- Assignment -
Could you retype the lines below, starting at the line holding "Web page text" and stopping at the line holding "that still fits a grain-free", inclusive? Copy them exactly and drop the images.

(Data records)
##########

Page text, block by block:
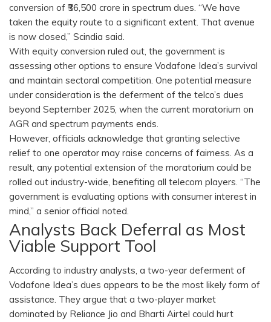
conversion of ₹36,500 crore in spectrum dues. “We have
taken the equity route to a significant extent. That avenue
is now closed,” Scindia said.
With equity conversion ruled out, the government is
assessing other options to ensure Vodafone Idea’s survival
and maintain sectoral competition. One potential measure
under consideration is the deferment of the telco’s dues
beyond September 2025, when the current moratorium on
AGR and spectrum payments ends.
However, officials acknowledge that granting selective
relief to one operator may raise concerns of fairness. As a
result, any potential extension of the moratorium could be
rolled out industry-wide, benefiting all telecom players. “The
government is evaluating options with consumer interest in
mind,” a senior official noted.
Analysts Back Deferral as Most
Viable Support Tool
According to industry analysts, a two-year deferment of
Vodafone Idea’s dues appears to be the most likely form of
assistance. They argue that a two-player market
dominated by Reliance Jio and Bharti Airtel could hurt
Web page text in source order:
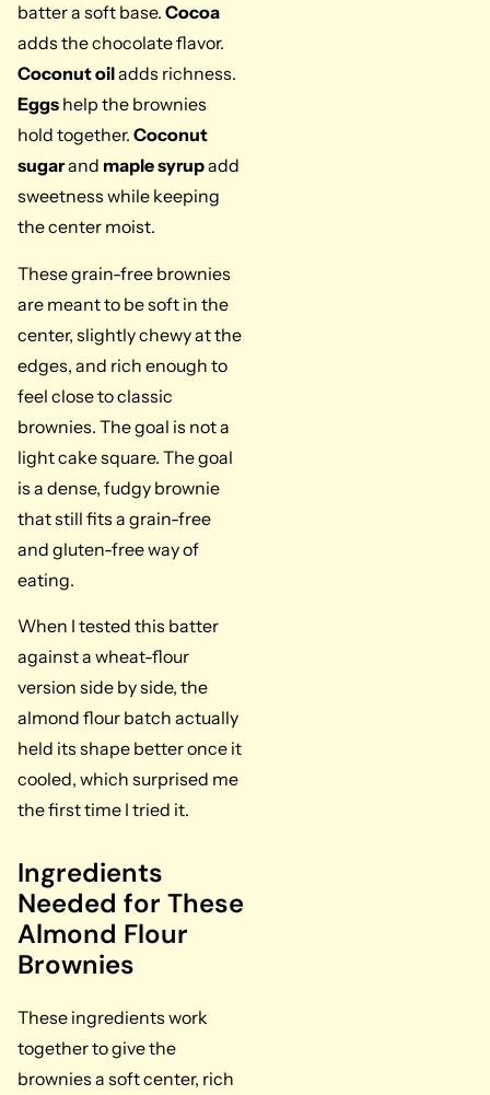
batter a soft base. Cocoa
adds the chocolate flavor.
Coconut oiladds richness.
Eggs help the brownies
hold together. Coconut
sugarand maple syrupadd
sweetness while keeping
the center moist.
These grain-free brownies
are meant to be soft in the
center, slightly chewy at the
edges, and rich enough to
feel close to classic
brownies. The goal is not a
light cake square. The goal
is a dense, fudgy brownie
that still fits a grain-free
and gluten-free way of
eating.
When I tested this batter
against a wheat-flour
version side by side, the
almond flour batch actually
held its shape better once it
cooled, which surprised me
the first time I tried it.
Ingredients
Needed for These
Almond Flour
Brownies
These ingredients work
together to give the
brownies a soft center, rich
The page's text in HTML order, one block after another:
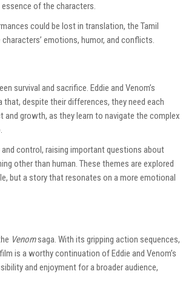
of the characters.
could be lost in translation, the Tamil
emotions, humor, and conflicts.
survival and sacrifice. Eddie and Venom’s
despite their differences, they need each
growth, as they learn to navigate the complex
control, raising important questions about
other than human. These themes are explored
but a story that resonates on a more emotional
Venomsaga. With its gripping action sequences,
is a worthy continuation of Eddie and Venom’s
and enjoyment for a broader audience,
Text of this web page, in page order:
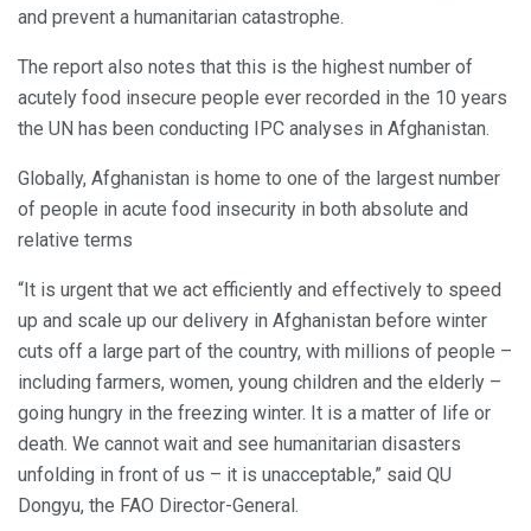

##########

- Solution for this problem -
Web page text in source order:
batter a soft base. Cocoa
adds the chocolate flavor.
Coconut oiladds richness.
Eggs help the brownies
hold together. Coconut
sugarand maple syrupadd
sweetness while keeping
the center moist.
These grain-free brownies
are meant to be soft in the
center, slightly chewy at the
edges, and rich enough to
feel close to classic
brownies. The goal is not a
light cake square. The goal
is a dense, fudgy brownie
that still fits a grain-free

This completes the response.